The 80,000-square-foot structure on the southern edge of Bayer’s East Bay campus actually is part of a long-range strategy by the subgroup of Germany-based drug giant Bayer AG. That plan has focused on upgrading facilities for research, development, manufacturing and testing so-called Factor VIII replacement products that help hemophilia patients control the bleeding disorder.
Factor VIII is a blood-clotting protein, and about one in every 5,000 boys is born with a defect in a gene that encodes the protein, causing hemophilia A.
Bayer will break ground on the new testing facility this month, said Joerg Heidrich, Bayer’s senior vice president for biotech product supply and site head for Bayer in Berkeley. Construction is expected to be completed in 2017.
The testing building, which will replace an older facility, won’t mean more Bayer jobs at the company's Berkeley campus, but there will be an undisclosed number of construction-related jobs.
What's more, company officials stressed, the project shows Bayer’s commitment to the Bay Area and to developing new products for hemophilia A patients and other people with blood disorders.
“It’s a great story for the Bay Area,” Heidrich said. “The research is done in Mission Bay and the development and manufacturing are done on the Berkeley site.”
“It’s a great story for the Bay Area,” Heidrich said. “The research is done in Mission Bay and the development and manufacturing are done on the Berkeley site.”
In all, Bayer has invested more than a half-billion dollars into its Berkeley facility over the past decade, Heidrich said, including a $100 million manufacturing expansion started in 2009.
Bayer already makes and tests Kogenate FS, a Factor VIII product approved in 2000, at its Berkeley facility. Kogenate was the company's second-best-selling product last year at about $1.1 billion, following the blood thinner Xarelto.
Kogenate FS costs about $1,000 per dose.
But Bayer's two-decade-old Kogenate franchise is getting squeezed by Factor VIII treatments that allow patients to dose less often. What's more, experimental gene therapies, which could fix the genetic defect with a single treatment, are progressing toward in-human studies.

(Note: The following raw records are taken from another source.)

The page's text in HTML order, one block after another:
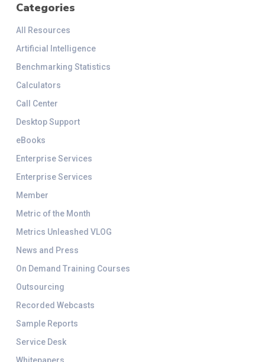
Categories
All Resources
Artificial Intelligence
Benchmarking Statistics
Calculators
Call Center
Desktop Support
eBooks
Enterprise Services
Enterprise Services
Member
Metric of the Month
Metrics Unleashed VLOG
News and Press
On Demand Training Courses
Outsourcing
Recorded Webcasts
Sample Reports
Service Desk
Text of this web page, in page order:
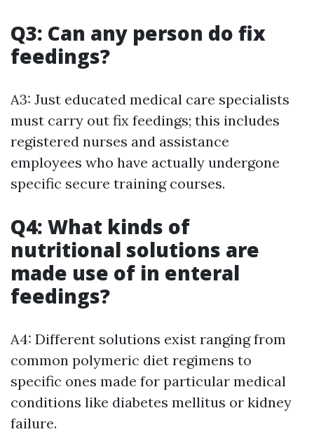
Q3: Can any person do fix
feedings?
A3: Just educated medical care specialists
must carry out fix feedings; this includes
registered nurses and assistance
employees who have actually undergone
specific secure training courses.
Q4: What kinds of
nutritional solutions are
made use of in enteral
feedings?
A4: Different solutions exist ranging from
common polymeric diet regimens to
specific ones made for particular medical
conditions like diabetes mellitus or kidney
failure.
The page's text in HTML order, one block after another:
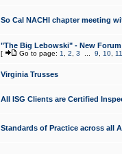
So Cal NACHI chapter meeting
"The Big Lebowski" - New
[ Go to page: 1 2 3 9 10, 11
Virginia Trusses
All ISG Clients are Certified
Standards of Practice across all
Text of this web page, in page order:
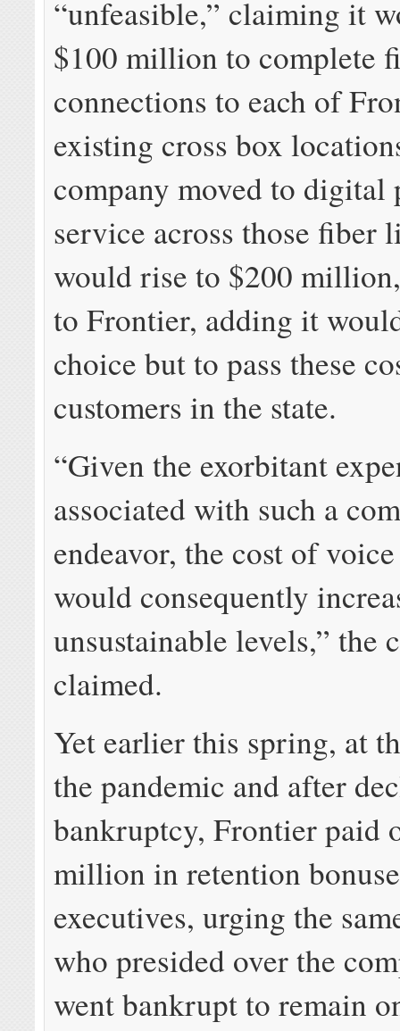
“unfeasible,” claiming it
$100 million to complete
connections to each of
existing cross box
company moved to digital
service across those fiber
would rise to $200
to Frontier, adding it
choice but to pass these
customers in the state.
“Given the exorbitant
associated with such a
endeavor, the cost of
would consequently
unsustainable levels,” the
claimed.
Yet earlier this spring, at
the pandemic and after
bankruptcy, Frontier paid
million in retention
executives, urging the
who presided over the
went bankrupt to remain

Those competitors include Richmond's Sangamo BioSciences Inc. (NASDAQ: SGMO) and partner Shire plc.
As a result, Bayer has been busy pushing its own next-generation Factor VIII products through the clinical trial process.

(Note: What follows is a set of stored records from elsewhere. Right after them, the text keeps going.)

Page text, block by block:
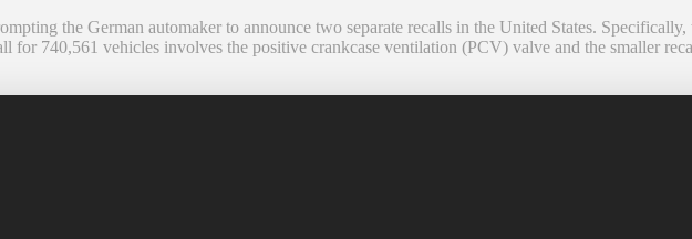
the German automaker to announce two separate recalls in the United States. Specifically,
for 740,561 vehicles involves the positive crankcase ventilation (PCV) valve and the smaller
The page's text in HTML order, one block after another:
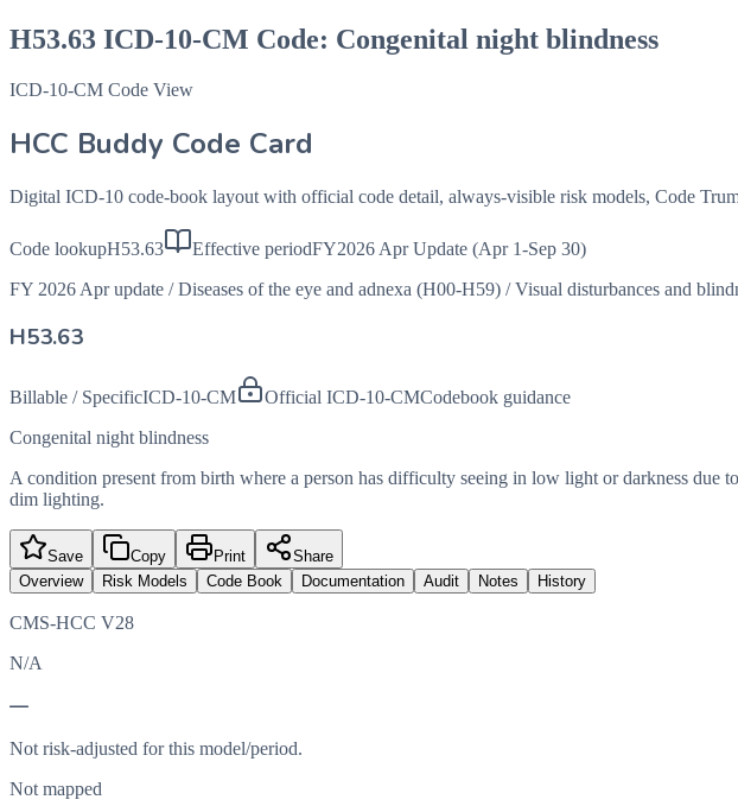
H53.63 ICD-10-CM Code: Congenital night blindness
ICD-10-CM Code View
HCC Buddy Code Card
Digital ICD-10 code-book layout with official code detail, always-visible risk models, Code
Code lookupH53.63 Effective periodFY2026 Apr Update (Apr 1-Sep 30)
FY 2026 Apr update / Diseases of the eye and adnexa (H00-H59) / Visual disturbances and
H53.63
Billable / SpecificICD-10-CM Official ICD-10-CMCodebook guidance
Congenital night blindness
A condition present from birth where a person has difficulty seeing in low light or darkness due
dim lighting.
Save Copy Print
Share
Overview
Risk Models Code Book Documentation Audit Notes History
CMS-HCC V28
N/A
—
Not risk-adjusted for this model/period.
Not mapped
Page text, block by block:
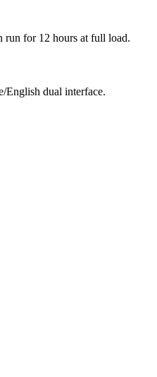
run for 12 hours at full load.
English dual interface.
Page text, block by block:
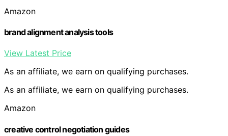
Amazon
brand alignment analysis tools
View Latest Price
As an affiliate, we earn on qualifying purchases.
As an affiliate, we earn on qualifying purchases.
Amazon
creative control negotiation guides
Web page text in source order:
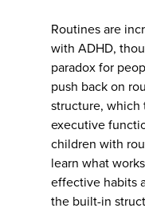
Routines are
with ADHD,
paradox for
push back on
structure,
executive
children with
learn what
effective habits
the built-in
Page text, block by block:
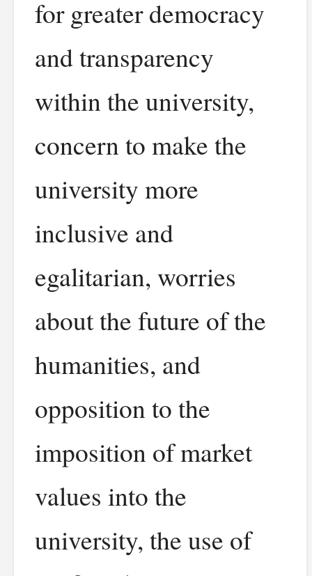
for greater democracy
and transparency
within the university,
concern to make the
university more
inclusive and
egalitarian, worries
about the future of the
humanities, and
opposition to the
imposition of market
values into the
university, the use of
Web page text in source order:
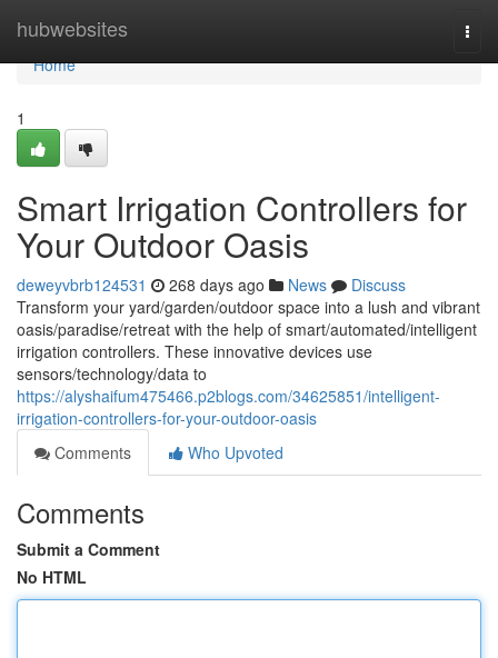
hubwebsites
Home
Home
1
Smart Irrigation Controllers for
Your Outdoor Oasis
deweyvbrb124531 268 days ago News
Discuss
Transform your yard/garden/outdoor space into a lush and vibrant
oasis/paradise/retreat with the help of smart/automated/intelligent
irrigation controllers. These innovative devices use
sensors/technology/data to
https://alyshaifum475466.p2blogs.com/34625851/intelligent-
irrigation-controllers-for-your-outdoor-oasis
Comments
Who Upvoted
Comments
Submit a Comment
No HTML
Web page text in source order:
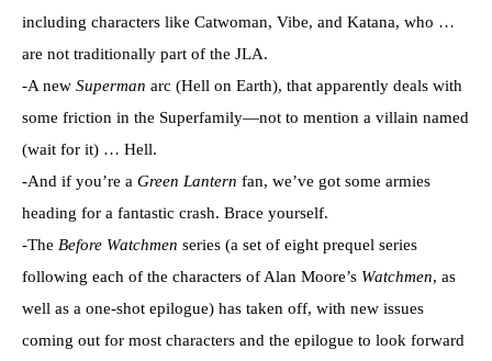
including characters like Catwoman, Vibe, and Katana, who …
are not traditionally part of the JLA.
-A new Superman arc (Hell on Earth), that apparently deals with
some friction in the Superfamily—not to mention a villain named
(wait for it) … Hell.
-And if you’re a Green Lantern fan, we’ve got some armies
heading for a fantastic crash. Brace yourself.
-The Before Watchmen series (a set of eight prequel series
following each of the characters of Alan Moore’s Watchmen, as
well as a one-shot epilogue) has taken off, with new issues
coming out for most characters and the epilogue to look forward
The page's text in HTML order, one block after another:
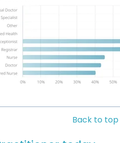
Back to top

"This is really the beginning of a much broader story that starts in factor replacement," said Dr. David Weinreich, Bayer's head of global development, specialty medicine.

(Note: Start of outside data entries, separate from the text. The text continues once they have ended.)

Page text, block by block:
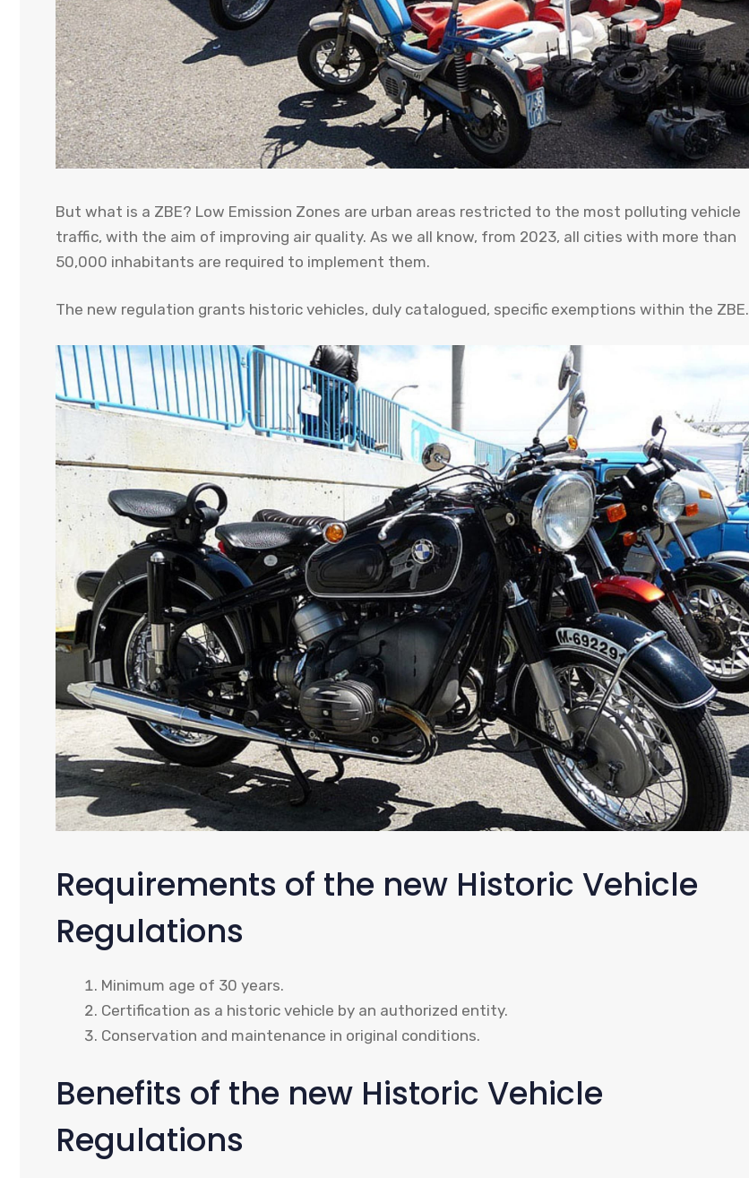
But what is a ZBE? Low Emission Zones are urban areas restricted to the most polluting vehicle
traffic, with the aim of improving air quality. As we all know, from 2023, all cities with more than
50,000 inhabitants are required to implement them.
The new regulation grants historic vehicles, duly catalogued, specific exemptions within the ZBE.
Requirements of the new Historic Vehicle
Regulations
Minimum age of 30 years.
Certification as a historic vehicle by an authorized entity.
Conservation and maintenance in original conditions.
Benefits of the new Historic Vehicle
Regulations
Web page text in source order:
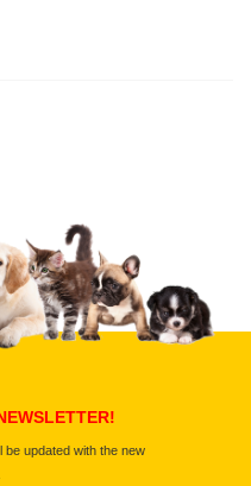
this product
be updated with the new
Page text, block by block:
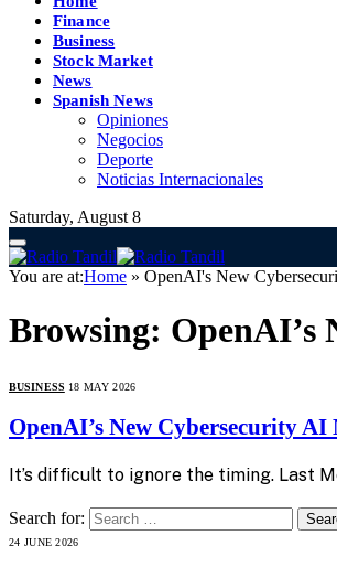
Finance
Business
Stock Market
News
Spanish News
Opiniones
Negocios
Deporte
Noticias Internacionales
Saturday, August 8
You are at:Home » OpenAI's New
Browsing: OpenAI’s
BUSINESS 18 MAY 2026
OpenAI’s New Cybersecurity
It’s difficult to ignore the timing. Last
Search for:
24 JUNE 2026
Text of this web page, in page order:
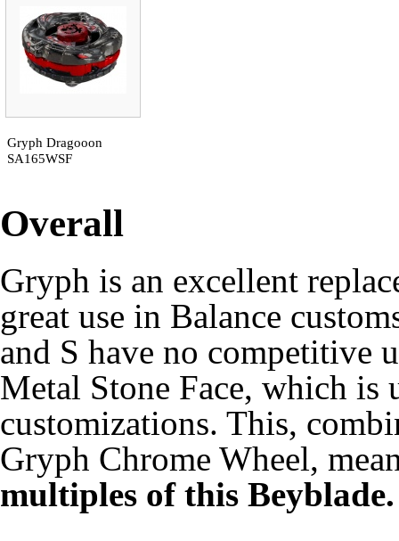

Bayer in December filed for Food and Drug Administration approval of its latest experimental hemophila drug, called Kovaltry. A long-acting treatment that could allow hemophilia A patients to be dosed once a week, rather than once every four days or so, also has hurdled a late-stage trial.
Bayer's Berkeley site has made batches of Kovaltry as well as damoctocog — the experimental long-acting drug — for clinical trials.
If Kovaltry is approved by the FDA, which could occur next year, Bayer will make and test commercial batches of it and Kogenate FS in Berkeley. Those products could be shipped to some 80 other countries.
"It's simply a brick-and-mortar thing," Weinreich said about the new testing facility. "When you fill it up, you have to put more bricks and mortar into it."